It looks like you are using an older version of Internet Explorer which is not supported. We advise that you update your browser to the latest version of Microsoft Edge, or consider using other browsers such as Chrome, Firefox or Safari.

Come proteggere la pelle in montagna

Come ormai tutti sanno, l’azione dei raggi solari sulla pelle può generare danni a breve e lungo termine, ma spesso non si dedica la giusta attenzione alla protezione della pelle in montagna come invece si fa al mare, ritenendo il sole invernale meno potente e pericoloso.

Azione dei raggi UV in montagna

In realtà l’azione dei raggi ultravioletti ad alta quota è più intensa rispetto che al livello del mare, a causa dell’assottigliamento dell’atmosfera terrestre. Inoltre neve e ghiaccio producono un forte effetto specchio, che riflette circa l’80% dei raggi dall’alto in basso, provocando una significativa accelerazione dell’invecchiamento cutaneo e l’aumento del rischio di tumori della pelle.

Rischi e prevenzione

Arrossamenti ed ustioni non sono semplici problemi estetici, seppur dolorosi, ma rappresentano possibili pericoli per la salute futura della pelle. Risulta quindi essenziale proteggere l’epidermide dal sole e anche dalle brusche escursioni termiche che caratterizzano le giornate in montagna. 

La crema solare per essere veramente efficace ad alta quota deve avere un elevato fattore protettivo, ovvero 50+, ed essere in grado di offrire copertura costante nel tempo, ostacolando sia le radiazioni UVB sia quelle UVA. Se i primi sono infatti responsabili dei danni più immediati, come eritemi solari, pruriti, bruciori e scottature, gli UVA, con il loro alto potere di penetrazione negli strati più profondi della pelle, sono responsabili degli effetti a lungo termine come macchie e rughe.

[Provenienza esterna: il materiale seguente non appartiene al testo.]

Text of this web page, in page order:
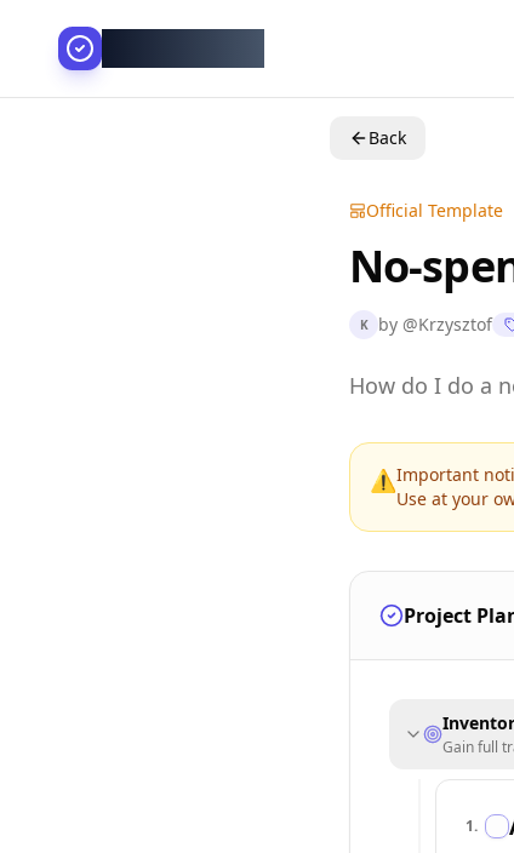
Back
Official Template
No-
K by @Krzysztof
How do I do a
⚠️Important
Use at your
Project
Gain full
1.
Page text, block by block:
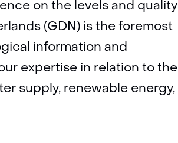
on the levels and quality
(GDN) is the foremost
information and
expertise in relation to the
supply, renewable energy,
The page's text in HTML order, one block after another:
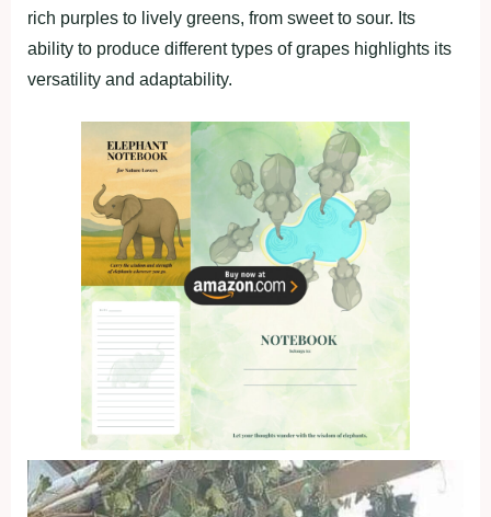
rich purples to lively greens, from sweet to sour. Its
ability to produce different types of grapes highlights its
versatility and adaptability.
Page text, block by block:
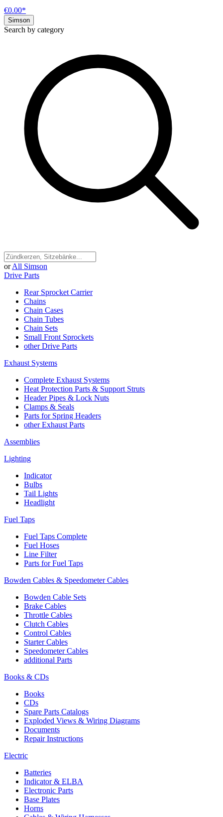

Applicazione della crema protettiva

Anche se la crema ha un fattore alto, per mantenere elevata l’efficacia bisogna sempre procedere all’applicazione della crema 30 minuti prima dell’esposizione al sole e ripeterla ogni 3-4 ore, ricordandosi di considerare le aree di orecchie, nuca e cuoio capelluto in caso di mancanza di capelli.

Un’altra zona del corpo da difendere da sole, freddo e vento in montagna sono le labbra, particolarmente delicate e sensibili agli attacchi degli agenti esterni. Se non adeguatamente protette infatti le labbra tendono facilmente a seccarsi e screpolarsi in maniera anche molto dolorosa. Uno stick protettivo con filtro anche in questo caso di 50+ è la prevenzione migliore, da passare sulle labbra frequentemente.

Trattamenti dopo sole

Una volta terminata la giornata sulla neve, è inoltre buona abitudine curarsi di idratare correttamente la pelle che è stata esposta al sole, in modo da offrire un’azione lenitiva e mantenerla elastica e nutrita.